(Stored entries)
=== Section Start ===
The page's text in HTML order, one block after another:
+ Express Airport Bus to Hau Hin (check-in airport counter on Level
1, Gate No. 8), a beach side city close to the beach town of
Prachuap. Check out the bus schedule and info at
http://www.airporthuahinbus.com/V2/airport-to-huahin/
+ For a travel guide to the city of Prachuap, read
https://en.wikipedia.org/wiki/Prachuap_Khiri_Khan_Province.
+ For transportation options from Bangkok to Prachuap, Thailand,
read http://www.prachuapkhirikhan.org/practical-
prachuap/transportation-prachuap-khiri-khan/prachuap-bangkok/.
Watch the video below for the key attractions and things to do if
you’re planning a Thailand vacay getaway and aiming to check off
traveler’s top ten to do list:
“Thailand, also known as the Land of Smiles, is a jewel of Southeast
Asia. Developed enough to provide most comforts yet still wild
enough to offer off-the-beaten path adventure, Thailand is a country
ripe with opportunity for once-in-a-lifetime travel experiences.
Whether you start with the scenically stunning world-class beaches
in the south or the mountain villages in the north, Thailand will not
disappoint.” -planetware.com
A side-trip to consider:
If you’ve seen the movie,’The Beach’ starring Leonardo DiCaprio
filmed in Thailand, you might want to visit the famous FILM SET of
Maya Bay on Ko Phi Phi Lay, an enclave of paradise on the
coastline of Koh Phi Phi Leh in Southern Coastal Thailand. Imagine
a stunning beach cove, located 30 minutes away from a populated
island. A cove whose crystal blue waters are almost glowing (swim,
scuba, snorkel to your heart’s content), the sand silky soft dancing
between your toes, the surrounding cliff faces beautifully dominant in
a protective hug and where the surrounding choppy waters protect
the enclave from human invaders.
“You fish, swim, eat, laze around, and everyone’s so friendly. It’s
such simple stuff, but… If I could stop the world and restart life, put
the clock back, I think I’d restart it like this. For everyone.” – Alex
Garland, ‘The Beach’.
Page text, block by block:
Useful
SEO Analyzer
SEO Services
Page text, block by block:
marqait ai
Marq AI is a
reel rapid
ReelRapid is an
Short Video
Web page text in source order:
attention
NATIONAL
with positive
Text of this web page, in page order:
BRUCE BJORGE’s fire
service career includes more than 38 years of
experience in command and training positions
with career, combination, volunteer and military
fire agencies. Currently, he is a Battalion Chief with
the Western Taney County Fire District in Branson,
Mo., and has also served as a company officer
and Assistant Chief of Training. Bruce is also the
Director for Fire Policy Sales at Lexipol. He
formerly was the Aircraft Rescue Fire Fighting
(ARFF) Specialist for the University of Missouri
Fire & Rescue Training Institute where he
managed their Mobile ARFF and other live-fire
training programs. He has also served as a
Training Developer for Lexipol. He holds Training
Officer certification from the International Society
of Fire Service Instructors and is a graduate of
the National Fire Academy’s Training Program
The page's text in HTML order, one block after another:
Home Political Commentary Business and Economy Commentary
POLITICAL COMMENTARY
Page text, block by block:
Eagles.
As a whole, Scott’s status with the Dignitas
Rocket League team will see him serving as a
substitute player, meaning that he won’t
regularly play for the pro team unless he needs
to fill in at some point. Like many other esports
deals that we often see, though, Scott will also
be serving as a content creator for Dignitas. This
=== Section End ===
What you return must be the entries, given again word for word.

- **RESULT**:
The page's text in HTML order, one block after another:
+ Express Airport Bus to Hau Hin (check-in airport counter on Level
1, Gate No. 8), a beach side city close to the beach town of
Prachuap. Check out the bus schedule and info at
http://www.airporthuahinbus.com/V2/airport-to-huahin/
+ For a travel guide to the city of Prachuap, read
https://en.wikipedia.org/wiki/Prachuap_Khiri_Khan_Province.
+ For transportation options from Bangkok to Prachuap, Thailand,
read http://www.prachuapkhirikhan.org/practical-
prachuap/transportation-prachuap-khiri-khan/prachuap-bangkok/.
Watch the video below for the key attractions and things to do if
you’re planning a Thailand vacay getaway and aiming to check off
traveler’s top ten to do list:
“Thailand, also known as the Land of Smiles, is a jewel of Southeast
Asia. Developed enough to provide most comforts yet still wild
enough to offer off-the-beaten path adventure, Thailand is a country
ripe with opportunity for once-in-a-lifetime travel experiences.
Whether you start with the scenically stunning world-class beaches
in the south or the mountain villages in the north, Thailand will not
disappoint.” -planetware.com
A side-trip to consider:
If you’ve seen the movie,’The Beach’ starring Leonardo DiCaprio
filmed in Thailand, you might want to visit the famous FILM SET of
Maya Bay on Ko Phi Phi Lay, an enclave of paradise on the
coastline of Koh Phi Phi Leh in Southern Coastal Thailand. Imagine
a stunning beach cove, located 30 minutes away from a populated
island. A cove whose crystal blue waters are almost glowing (swim,
scuba, snorkel to your heart’s content), the sand silky soft dancing
between your toes, the surrounding cliff faces beautifully dominant in
a protective hug and where the surrounding choppy waters protect
the enclave from human invaders.
“You fish, swim, eat, laze around, and everyone’s so friendly. It’s
such simple stuff, but… If I could stop the world and restart life, put
the clock back, I think I’d restart it like this. For everyone.” – Alex
Garland, ‘The Beach’.
Page text, block by block:
Useful
SEO Analyzer
SEO Services
Page text, block by block:
marqait ai
Marq AI is a
reel rapid
ReelRapid is an
Short Video
Web page text in source order:
attention
NATIONAL
with positive
Text of this web page, in page order:
BRUCE BJORGE’s fire
service career includes more than 38 years of
experience in command and training positions
with career, combination, volunteer and military
fire agencies. Currently, he is a Battalion Chief with
the Western Taney County Fire District in Branson,
Mo., and has also served as a company officer
and Assistant Chief of Training. Bruce is also the
Director for Fire Policy Sales at Lexipol. He
formerly was the Aircraft Rescue Fire Fighting
(ARFF) Specialist for the University of Missouri
Fire & Rescue Training Institute where he
managed their Mobile ARFF and other live-fire
training programs. He has also served as a
Training Developer for Lexipol. He holds Training
Officer certification from the International Society
of Fire Service Instructors and is a graduate of
the National Fire Academy’s Training Program
The page's text in HTML order, one block after another:
Home Political Commentary Business and Economy Commentary
POLITICAL COMMENTARY
Page text, block by block:
Eagles.
As a whole, Scott’s status with the Dignitas
Rocket League team will see him serving as a
substitute player, meaning that he won’t
regularly play for the pro team unless he needs
to fill in at some point. Like many other esports
deals that we often see, though, Scott will also
be serving as a content creator for Dignitas. This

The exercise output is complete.